Replayable Financial Agents: A Determinism-Faithfulness Assurance Harness for Tool-Using LLM Agents
Abstract
Financial institutions deploying LLM-based agents face a fundamental tension: regulators demand audit trails showing why a decision was made, yet LLMs exhibit non-deterministic behavior that undermines reproducibility. We introduce the Determinism-Faithfulness Assurance Harness, a framework that (1) measures trajectory determinism and evidence-conditioned faithfulness for tool-using agents, (2) quantifies the trade-off frontier between these properties, and (3) provides model-selection and architecture guidance for compliance-critical deployments.
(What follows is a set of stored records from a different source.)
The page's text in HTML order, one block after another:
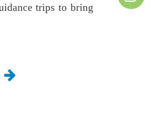
trips to bring
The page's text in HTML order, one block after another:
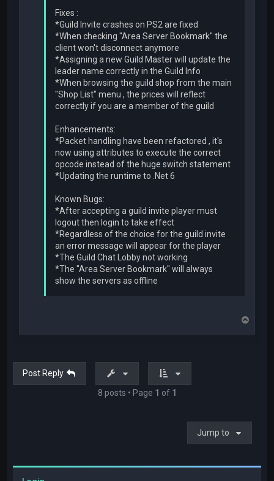
Fixes :
*Guild Invite crashes on PS2 are fixed
*When checking "Area Server Bookmark" the
client won't disconnect anymore
*Assigning a new Guild Master will update the
leader name correctly in the Guild Info
*When browsing the guild shop from the main
"Shop List" menu , the prices will reflect
correctly if you are a member of the guild
Enhancements:
*Packet handling have been refactored , it's
now using attributes to execute the correct
opcode instead of the huge switch statement
*Updating the runtime to .Net 6
Known Bugs:
*After accepting a guild invite player must
logout then login to take effect
*Regardless of the choice for the guild invite
an error message will appear for the player
*The Guild Chat Lobby not working
*The "Area Server Bookmark" will always
show the servers as offline
Post Reply
8 posts • Page 1 of 1
Jump to
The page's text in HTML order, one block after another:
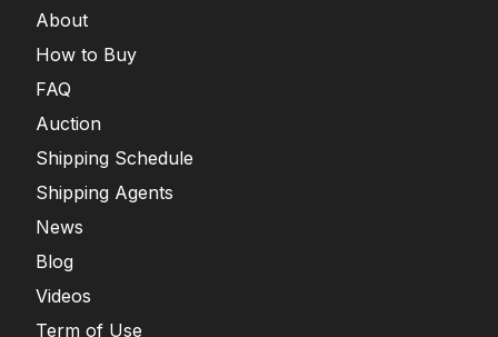
About
How to Buy
FAQ
Auction
Shipping Schedule
Shipping Agents
News
Blog
Videos
Term of Use

Across 74 model-task configurations at temperature zero spanning 12 models from 4 providers (with 8–24 runs per configuration), we find that smaller models (7–20B parameters) achieve 100% determinism while maintaining task performance sufficient for triage workflows, whereas the largest models (Tier 3, 120B+) require 3.7× larger validation samples to achieve equivalent statistical reliability. Critically, we find a positive correlation (r = 0.45) between determinism and faithfulness, directly challenging the assumed trade-off between reliability and capability—models that produce consistent outputs also tend to be more evidence-grounded. We introduce three benchmark tasks for compliance triage, portfolio constraint checking, and data-ops exception handling (50 test cases each), along with an open-source stress-test harness. We provide actionable deployment guidance mapping model tiers to regulatory use cases, enabling institutions to select architectures appropriate for audit-critical versus advisory workflows.